# [Excerpted records]
"""

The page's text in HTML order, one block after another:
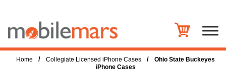
Home / Collegiate Licensed iPhone Cases /
Ohio State Buckeyes
iPhone Cases
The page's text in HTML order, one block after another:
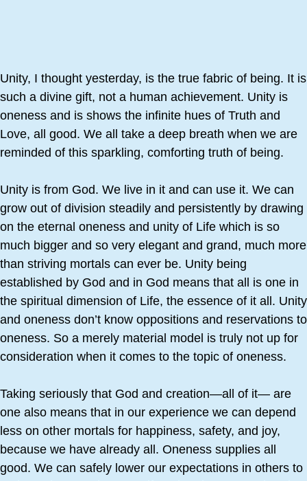
Unity, I thought yesterday, is the true fabric of being. It is
such a divine gift, not a human achievement. Unity is
oneness and is shows the infinite hues of Truth and
Love, all good. We all take a deep breath when we are
reminded of this sparkling, comforting truth of being.
Unity is from God. We live in it and can use it. We can
grow out of division steadily and persistently by drawing
on the eternal oneness and unity of Life which is so
much bigger and so very elegant and grand, much more
than striving mortals can ever be. Unity being
established by God and in God means that all is one in
the spiritual dimension of Life, the essence of it all. Unity
and oneness don’t know oppositions and reservations to
oneness. So a merely material model is truly not up for
consideration when it comes to the topic of oneness.
Taking seriously that God and creation—all of it— are
one also means that in our experience we can depend
less on other mortals for happiness, safety, and joy,
because we have already all. Oneness supplies all
good. We can safely lower our expectations in others to
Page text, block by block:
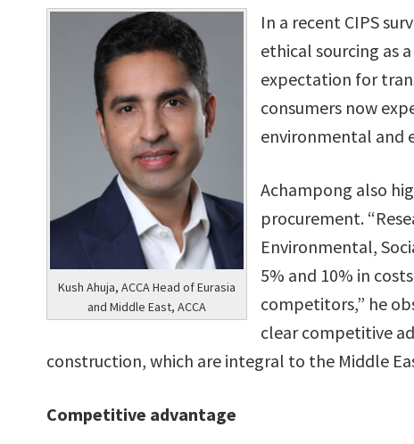
Kush Ahuja, ACCA Head of Eurasia
and Middle East, ACCA
In a recent CIPS
ethical sourcing as
expectation for
consumers now
environmental and
Achampong also
procurement.
Environmental,
5% and 10% in
competitors,” he
clear competitive
construction, which are integral to the Middle
Competitive advantage
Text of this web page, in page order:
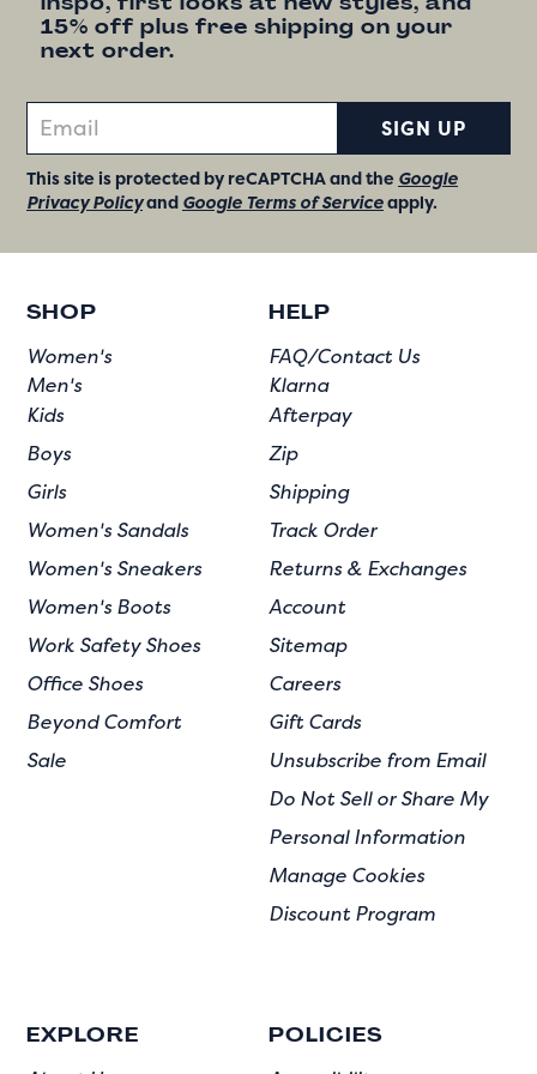
15% off plus free shipping on your
next order.
SIGN UP
This site is protected by reCAPTCHA and the Google
Privacy Policyand Google Terms of Serviceapply.
SHOP
Women's
Men's
Kids
Boys
Girls
Women's Sandals
Women's Sneakers
Women's Boots
Work Safety Shoes
Office Shoes
Beyond Comfort
Sale
HELP
FAQ/Contact Us
Klarna
Afterpay
Zip
Shipping
Track Order
Returns & Exchanges
Account
Sitemap
Careers
Gift Cards
Unsubscribe from Email
Do Not Sell or Share My
Personal Information
Manage Cookies
Discount Program
EXPLORE POLICIES
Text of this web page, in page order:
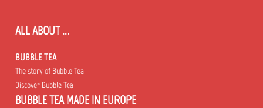
ALL ABOUT ...
BUBBLE TEA
The story of Bubble Tea
Discover Bubble Tea
BUBBLE TEA MADE IN EUROPE
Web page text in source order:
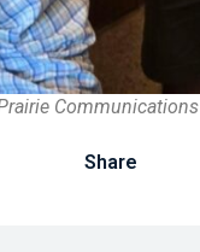
Communications
Share
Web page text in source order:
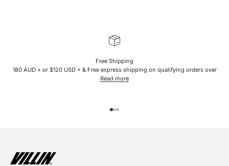
Free Shipping
180 AUD + or $120 USD + & Free express shipping on qualifying orders over
Read more
Go to item 1
Go to item 2
Go to item 3
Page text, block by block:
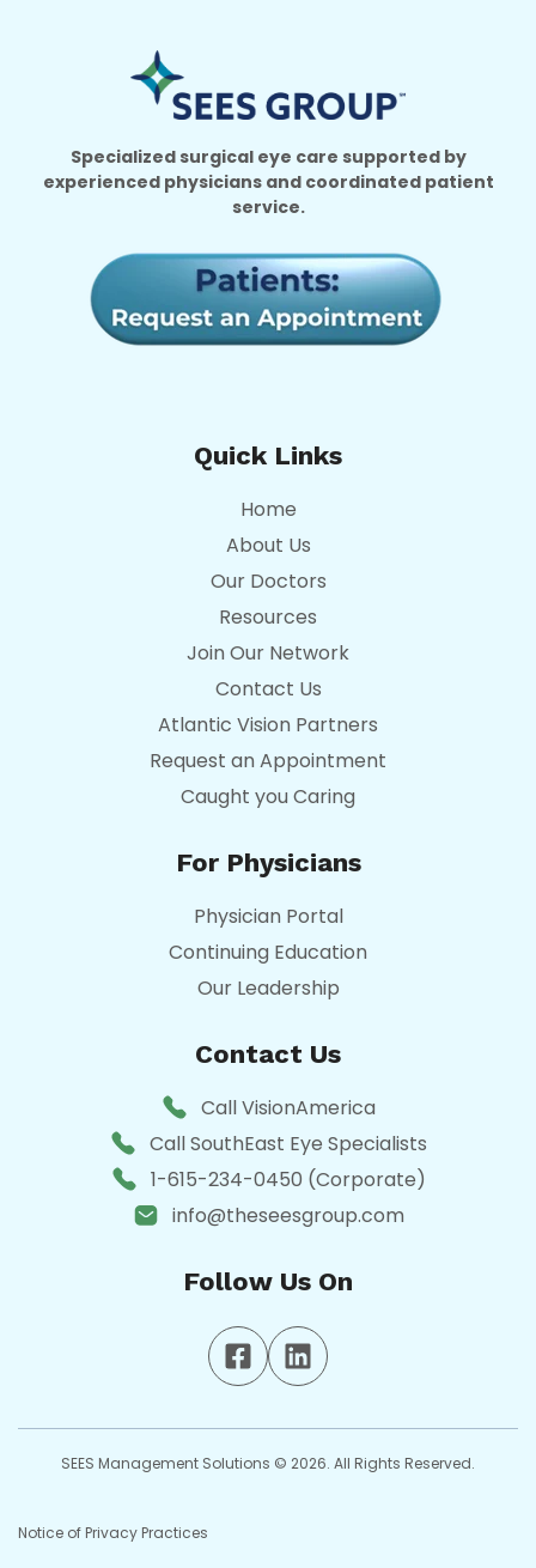
Specialized surgical eye care supported by
experienced physicians and coordinated patient
service.
Quick Links
Home
About Us
Our Doctors
Resources
Join Our Network
Contact Us
Atlantic Vision Partners
Request an Appointment
Caught you Caring
For Physicians
Physician Portal
Continuing Education
Our Leadership
Contact Us
Call VisionAmerica
Call SouthEast Eye Specialists
1-615-234-0450 (Corporate)
info@theseesgroup.com
Follow Us On
SEES Management Solutions © 2026. All Rights Reserved.
Notice of Privacy Practices
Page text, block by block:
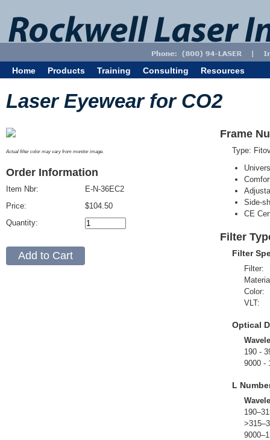
Home Products Training Consulting Resources
Laser Eyewear for CO2
Actual filter color may vary from monitor image.
Order Information
Item Nbr:
Price:
Quantity:
E-N-36EC2
$104.50
Frame
Type:
Side-
CE
Filter
Filter
Filter:
Color:
VLT:
Optical
190 -
9000 -
L
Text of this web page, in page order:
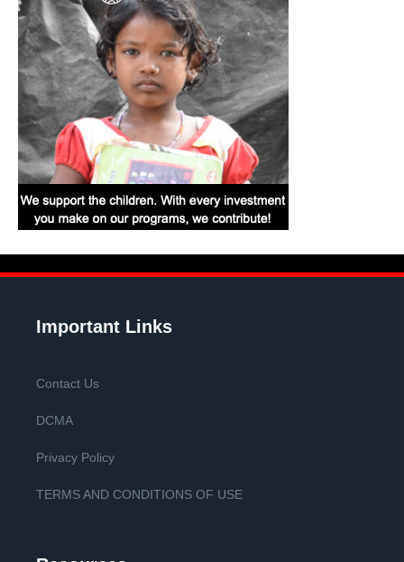
Important Links
Contact Us
DCMA
Privacy Policy
TERMS AND CONDITIONS OF USE
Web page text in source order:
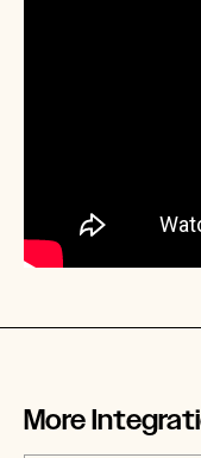
More
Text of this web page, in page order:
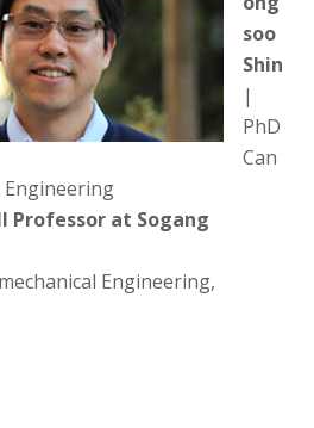
soo
Shin
|
PhD
Can
Engineering
Professor at Sogang
Engineering,
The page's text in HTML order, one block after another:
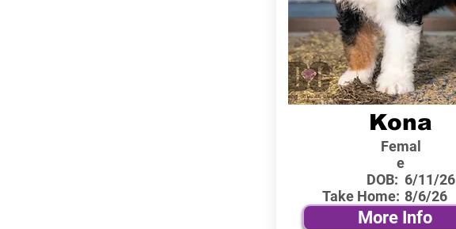
Kona
Femal
e
DOB:
Take Home:
6/11/26
8/6/26
More Info
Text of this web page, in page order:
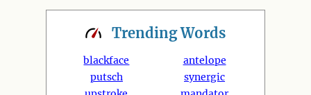
TrendingWords
blackface
putsch
antelope
synergic
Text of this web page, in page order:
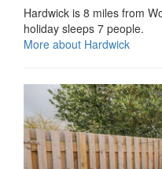
Hardwick is 8 miles from
holiday sleeps 7 people.
More about Hardwick
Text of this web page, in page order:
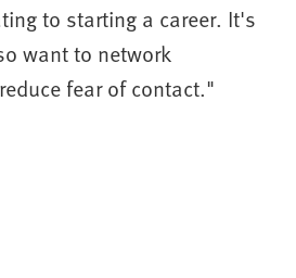
to starting a career. It's
want to network
fear of contact."
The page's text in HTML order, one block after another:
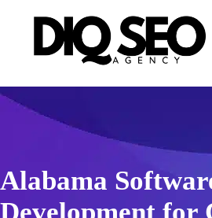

"""

# [What you need to do]
Print the data above exactly; drop every picture.

# [Expected answer]
The page's text in HTML order, one block after another:
Home / Collegiate Licensed iPhone Cases /
Ohio State Buckeyes
iPhone Cases
The page's text in HTML order, one block after another:
Unity, I thought yesterday, is the true fabric of being. It is
such a divine gift, not a human achievement. Unity is
oneness and is shows the infinite hues of Truth and
Love, all good. We all take a deep breath when we are
reminded of this sparkling, comforting truth of being.
Unity is from God. We live in it and can use it. We can
grow out of division steadily and persistently by drawing
on the eternal oneness and unity of Life which is so
much bigger and so very elegant and grand, much more
than striving mortals can ever be. Unity being
established by God and in God means that all is one in
the spiritual dimension of Life, the essence of it all. Unity
and oneness don’t know oppositions and reservations to
oneness. So a merely material model is truly not up for
consideration when it comes to the topic of oneness.
Taking seriously that God and creation—all of it— are
one also means that in our experience we can depend
less on other mortals for happiness, safety, and joy,
because we have already all. Oneness supplies all
good. We can safely lower our expectations in others to
Page text, block by block:
Kush Ahuja, ACCA Head of Eurasia
and Middle East, ACCA
In a recent CIPS
ethical sourcing as
expectation for
consumers now
environmental and
Achampong also
procurement.
Environmental,
5% and 10% in
competitors,” he
clear competitive
construction, which are integral to the Middle
Competitive advantage
Text of this web page, in page order:
15% off plus free shipping on your
next order.
SIGN UP
This site is protected by reCAPTCHA and the Google
Privacy Policyand Google Terms of Serviceapply.
SHOP
Women's
Men's
Kids
Boys
Girls
Women's Sandals
Women's Sneakers
Women's Boots
Work Safety Shoes
Office Shoes
Beyond Comfort
Sale
HELP
FAQ/Contact Us
Klarna
Afterpay
Zip
Shipping
Track Order
Returns & Exchanges
Account
Sitemap
Careers
Gift Cards
Unsubscribe from Email
Do Not Sell or Share My
Personal Information
Manage Cookies
Discount Program
EXPLORE POLICIES
Text of this web page, in page order:
ALL ABOUT ...
BUBBLE TEA
The story of Bubble Tea
Discover Bubble Tea
BUBBLE TEA MADE IN EUROPE
Web page text in source order:
Communications
Share
Web page text in source order:
Free Shipping
180 AUD + or $120 USD + & Free express shipping on qualifying orders over
Read more
Go to item 1
Go to item 2
Go to item 3
Page text, block by block:
Specialized surgical eye care supported by
experienced physicians and coordinated patient
service.
Quick Links
Home
About Us
Our Doctors
Resources
Join Our Network
Contact Us
Atlantic Vision Partners
Request an Appointment
Caught you Caring
For Physicians
Physician Portal
Continuing Education
Our Leadership
Contact Us
Call VisionAmerica
Call SouthEast Eye Specialists
1-615-234-0450 (Corporate)
info@theseesgroup.com
Follow Us On
SEES Management Solutions © 2026. All Rights Reserved.
Notice of Privacy Practices
Page text, block by block:
Home Products Training Consulting Resources
Laser Eyewear for CO2
Actual filter color may vary from monitor image.
Order Information
Item Nbr:
Price:
Quantity:
E-N-36EC2
$104.50
Frame
Type:
Side-
CE
Filter
Filter
Filter:
Color:
VLT:
Optical
190 -
9000 -
L
Text of this web page, in page order:
Important Links
Contact Us
DCMA
Privacy Policy
TERMS AND CONDITIONS OF USE
Web page text in source order:
More
Text of this web page, in page order:
soo
Shin
|
PhD
Can
Engineering
Professor at Sogang
Engineering,
The page's text in HTML order, one block after another:
Kona
Femal
e
DOB:
Take Home:
6/11/26
8/6/26
More Info
Text of this web page, in page order:
TrendingWords
blackface
putsch
antelope
synergic
Text of this web page, in page order:
Hardwick is 8 miles from
holiday sleeps 7 people.
More about Hardwick
Text of this web page, in page order:
to starting a career. It's
want to network
fear of contact."
The page's text in HTML order, one block after another:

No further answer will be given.